◆ WORK REQUIRED
Write out the lines of the material below exactly, beginning at the line with "Learn more →" and stopping after the line with "Day as backdrop", and leave out the pictures.

◆ STORED DATA
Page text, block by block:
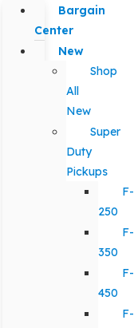
Bargain
Center
New
Shop
All
New
Super
Duty
Pickups
F-
250
F-
350
F-
450
F-
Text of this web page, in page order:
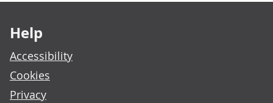
Help
Accessibility
Cookies
Privacy
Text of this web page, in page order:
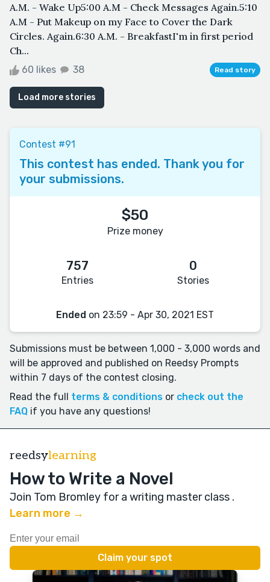
A.M. - Wake Up5:00 A.M - Check Messages Again.5:10
A.M - Put Makeup on my Face to Cover the Dark
Circles. Again.6:30 A.M. - BreakfastI'm in first period
Ch...
60 likes 38 Read story
Load more stories
Contest #91
This contest has ended. Thank you for
your submissions.
$50
Prize money
757
Entries
0
Stories
Ended on 23:59 - Apr 30, 2021 EST
Submissions must be between 1,000 - 3,000 words and
will be approved and published on Reedsy Prompts
within 7 days of the contest closing.
Read the full terms & conditions or check out the
FAQ if you have any questions!
reedsylearning
How to Write a Novel
Join Tom Bromley for a writing master class .
Learn more →
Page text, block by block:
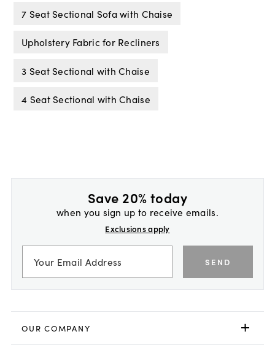
7 Seat Sectional Sofa with Chaise
Upholstery Fabric for Recliners
3 Seat Sectional with Chaise
4 Seat Sectional with Chaise
Save 20% today
when you sign up to receive emails.
Exclusions apply
SEND
OUR COMPANY
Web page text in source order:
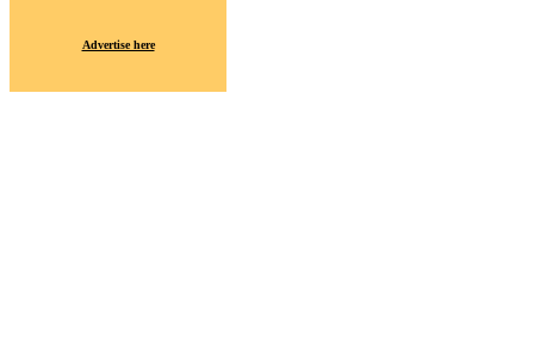
Advertise here
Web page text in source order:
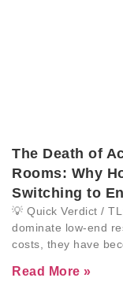
The Death of
Rooms: Why
Switching to
💡 Quick Verdict /
dominate low-end
costs, they have
Read More »
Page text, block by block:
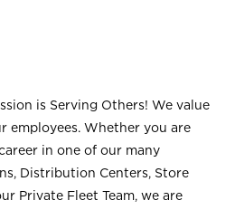
is Serving Others! We value
employees. Whether you are
in one of our many
Distribution Centers, Store
Private Fleet Team, we are
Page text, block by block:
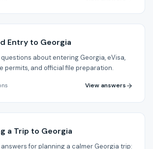
Entry to Georgia
about entering Georgia, eVisa,
permits, and official file preparation.
View answers
a Trip to Georgia
for planning a calmer Georgia trip:
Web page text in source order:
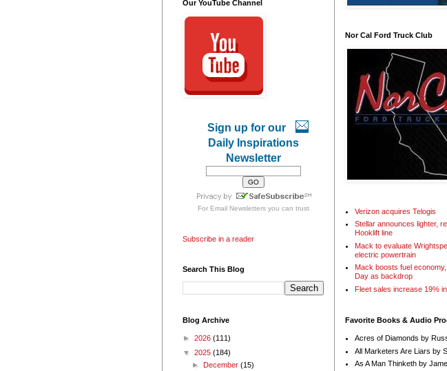
Our YouTube Channel
Sign up for our
Daily Inspirations
Newsletter
For Email Newslettersyou can trust
Subscribe in a reader
Search This Blog
Blog Archive
► 2026 (111)
▼ 2025 (184)
►
December(15)
Nor Cal Ford Truck Club
Verizon acquires Telogis
Stellar announces lighter,
Hooklift line
Mack to evaluate
electric powertrain
Mack boosts fuel
Day as backdrop
Fleet sales increase 19%
Favorite Books & Audio
Acres of Diamonds by
All Marketers Are Liars by
As A Man Thinketh by
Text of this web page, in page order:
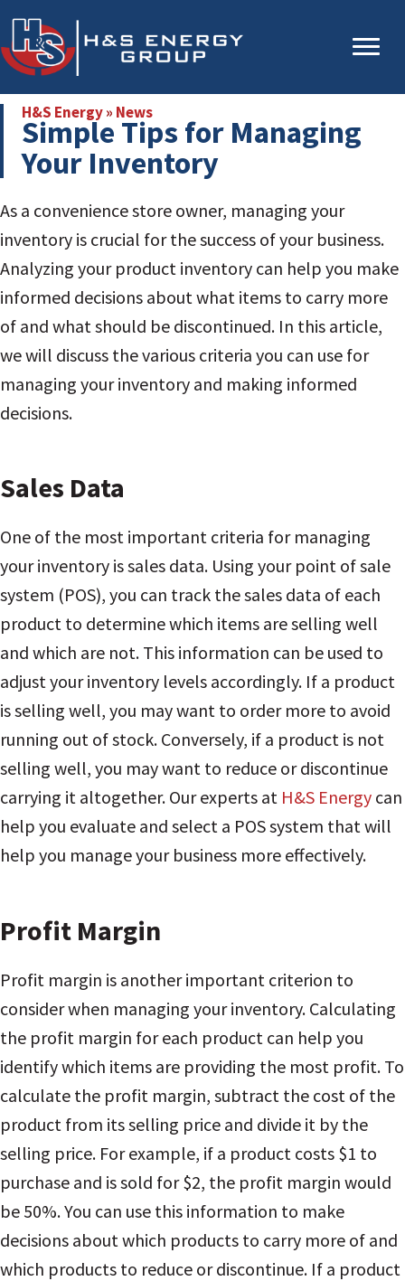
to
main
to
primary
H&S Energy» News
Simple Tips for Managing
Your Inventory
As a convenience store owner, managing your
inventory is crucial for the success of your business.
Analyzing your product inventory can help you make
informed decisions about what items to carry more
of and what should be discontinued. In this article,
we will discuss the various criteria you can use for
managing your inventory and making informed
decisions.
Sales Data
One of the most important criteria for managing
your inventory is sales data. Using your point of sale
system (POS), you can track the sales data of each
product to determine which items are selling well
and which are not. This information can be used to
adjust your inventory levels accordingly. If a product
is selling well, you may want to order more to avoid
running out of stock. Conversely, if a product is not
selling well, you may want to reduce or discontinue
carrying it altogether. Our experts at H&S Energy can
help you evaluate and select a POS system that will
help you manage your business more effectively.
Profit Margin
Profit margin is another important criterion to
consider when managing your inventory. Calculating
the profit margin for each product can help you
identify which items are providing the most profit. To
calculate the profit margin, subtract the cost of the
product from its selling price and divide it by the
selling price. For example, if a product costs $1 to
purchase and is sold for $2, the profit margin would
be 50%. You can use this information to make
decisions about which products to carry more of and
which products to reduce or discontinue. If a product
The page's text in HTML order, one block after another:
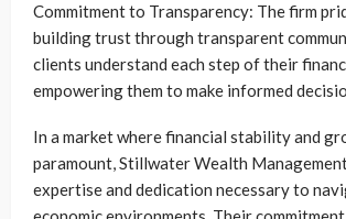
Commitment to Transparency: The firm
building trust through transparent
clients understand each step of their
empowering them to make informed
In a market where financial stability and
paramount, Stillwater Wealth
expertise and dedication necessary to
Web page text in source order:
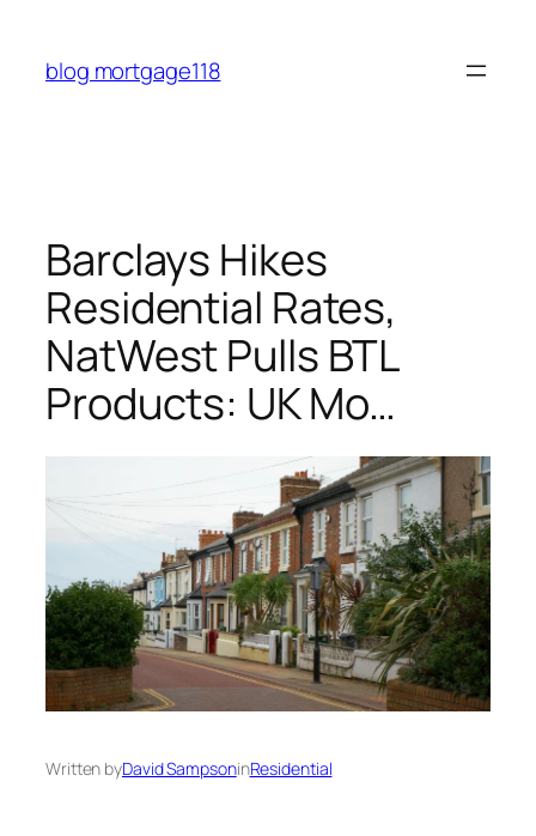
content
blog mortgage118
Barclays Hikes
Residential Rates,
NatWest Pulls BTL
Products: UK Mo…
Written byDavid SampsoninResidential
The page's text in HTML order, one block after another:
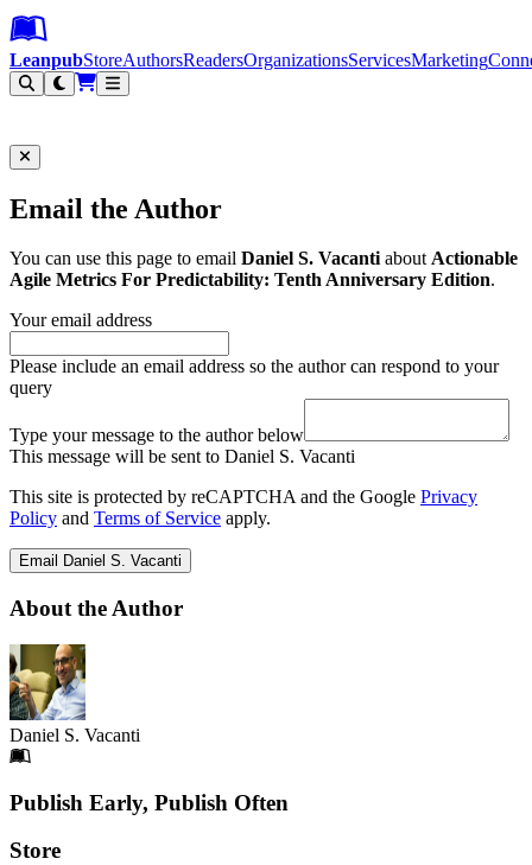
Leanpub Header
Leanpub Navigation
Skip to main content
Go to Leanpub.com
LeanpubStoreAuthorsReadersOrganizationsServicesMarketing
Email the Author
You can use this page to email Daniel S. VacantiaboutActionable
Agile Metrics For Predictability: Tenth Anniversary Edition.
Your email address
Please include an email address so the author can respond to your
query
Type your message to the author below
This message will be sent to Daniel S. Vacanti
This site is protected by reCAPTCHA and the Google Privacy
Policy and Terms of Service apply.
Email Daniel S. Vacanti
About the Author
Daniel S. Vacanti
Footer
Publish Early, Publish Often
Links
Store
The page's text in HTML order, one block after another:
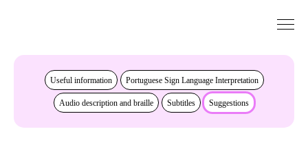
Useful information Portuguese Sign Language Interpretation
Audio description and braille Subtitles Suggestions
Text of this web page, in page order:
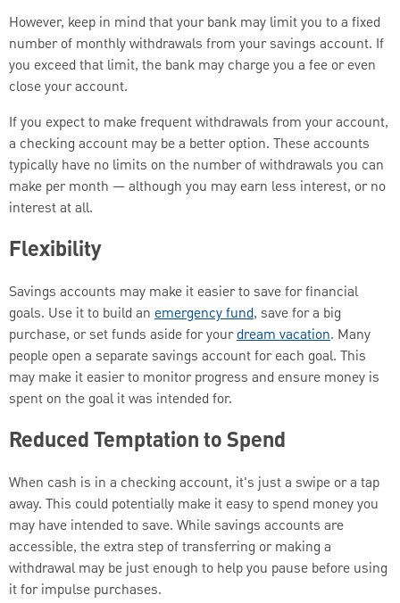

◆ RESULT
Learn more →
Page text, block by block:
7 Seat Sectional Sofa with Chaise
Upholstery Fabric for Recliners
3 Seat Sectional with Chaise
4 Seat Sectional with Chaise
Save 20% today
when you sign up to receive emails.
Exclusions apply
SEND
OUR COMPANY
Web page text in source order:
Advertise here
Web page text in source order:
The Death of
Rooms: Why
Switching to
💡 Quick Verdict /
dominate low-end
costs, they have
Read More »
Page text, block by block:
is Serving Others! We value
employees. Whether you are
in one of our many
Distribution Centers, Store
Private Fleet Team, we are
Page text, block by block:
Entry to Georgia
about entering Georgia, eVisa,
permits, and official file preparation.
View answers
a Trip to Georgia
for planning a calmer Georgia trip:
Web page text in source order:
Our YouTube Channel
Sign up for our
Daily Inspirations
Newsletter
For Email Newslettersyou can trust
Subscribe in a reader
Search This Blog
Blog Archive
► 2026 (111)
▼ 2025 (184)
►
December(15)
Nor Cal Ford Truck Club
Verizon acquires Telogis
Stellar announces lighter,
Hooklift line
Mack to evaluate
electric powertrain
Mack boosts fuel
Day as backdrop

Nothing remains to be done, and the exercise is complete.